[Opening Data listing section]
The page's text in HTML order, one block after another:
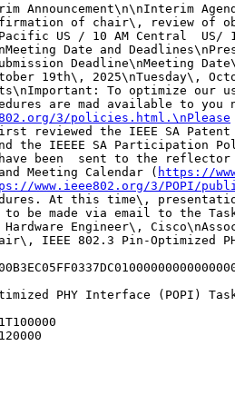
Announcement\n\nInterim Agend
of chair\, review of
US / 10 AM Central  US/ 1
Date and
Deadline\nMeeting Date\
19th\, 2025\nTuesday\,
To optimize our
are mad available to you
3/policies.html.\nPlease
reviewed the IEEE SA Patent
the IEEEE SA Participation Pol
been  sent to the reflector
Meeting Calendar ( https://
www.ieee802.org/3/POPI/publi
At this time\,
to be made via email to the
Engineer\,
IEEE 802.3 Pin-Optimized
PHY Interface (POPI)
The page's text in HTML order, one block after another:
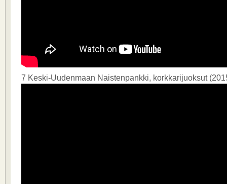
7 Keski-Uudenmaan Naistenpankki, korkkarijuoksut
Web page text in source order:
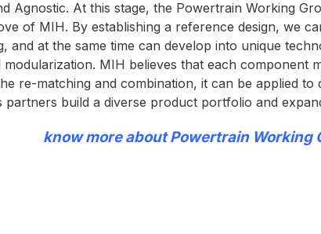
Agnostic. At this stage, the Powertrain Working
of MIH. By establishing a reference design, we
and at the same time can develop into unique
MIH believes that each component
re-matching and combination, it can be applied
partners build a diverse product portfolio and
know more about Powertrain Working
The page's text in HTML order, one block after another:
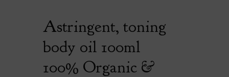
Astringent, toning
body oil 100ml
100% Organic &
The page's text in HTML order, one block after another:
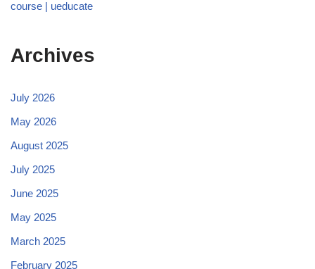
course | ueducate
Archives
July 2026
May 2026
August 2025
July 2025
June 2025
May 2025
March 2025
February 2025
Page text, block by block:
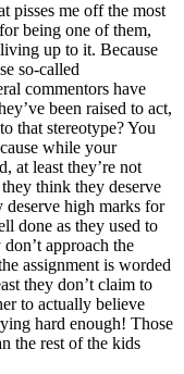
pisses me off the most
being one of them,
up to it. Because
so-called
commentors have
been raised to act,
that stereotype? You
while your
at least they’re not
think they deserve
high marks for
done as they used to
approach the
assignment is worded
they don’t claim to
to actually believe
hard enough! Those
the rest of the kids
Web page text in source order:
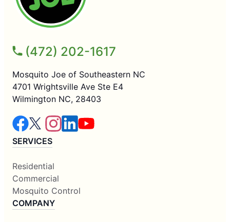
(472) 202-1617
Mosquito Joe of Southeastern NC
4701 Wrightsville Ave Ste E4
Wilmington NC, 28403
SERVICES
Residential
Commercial
Mosquito Control
COMPANY
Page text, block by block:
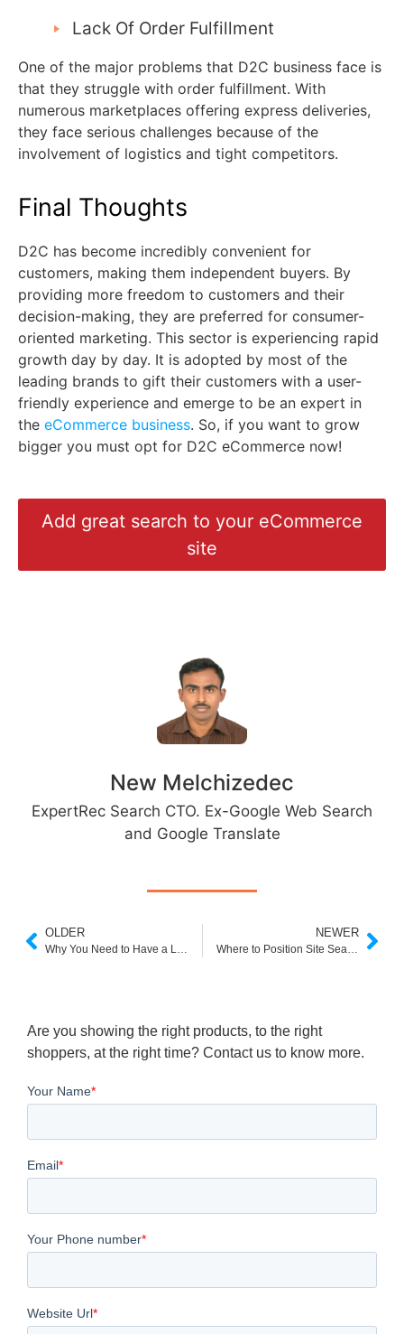
Lack Of Order Fulfillment
One of the major problems that D2C business face is
that they struggle with order fulfillment. With
numerous marketplaces offering express deliveries,
they face serious challenges because of the
involvement of logistics and tight competitors.
Final Thoughts
D2C has become incredibly convenient for
customers, making them independent buyers. By
providing more freedom to customers and their
decision-making, they are preferred for consumer-
oriented marketing. This sector is experiencing rapid
growth day by day. It is adopted by most of the
leading brands to gift their customers with a user-
friendly experience and emerge to be an expert in
the eCommerce business. So, if you want to grow
bigger you must opt for D2C eCommerce now!
Add great search to your eCommerce
site
New Melchizedec
ExpertRec Search CTO. Ex-Google Web Search
and Google Translate
OLDER
Why You Need to Have a Light Search Engine?
NEWER
Where to Position Site Search
Are you showing the right products, to the right
shoppers, at the right time? Contact us to know more.
[Closing Data listing section]
» What is being asked
Filter the records above and copy every line that contains the word "customers".

» Output
customers, making them independent buyers. By
providing more freedom to customers and their
leading brands to gift their customers with a user-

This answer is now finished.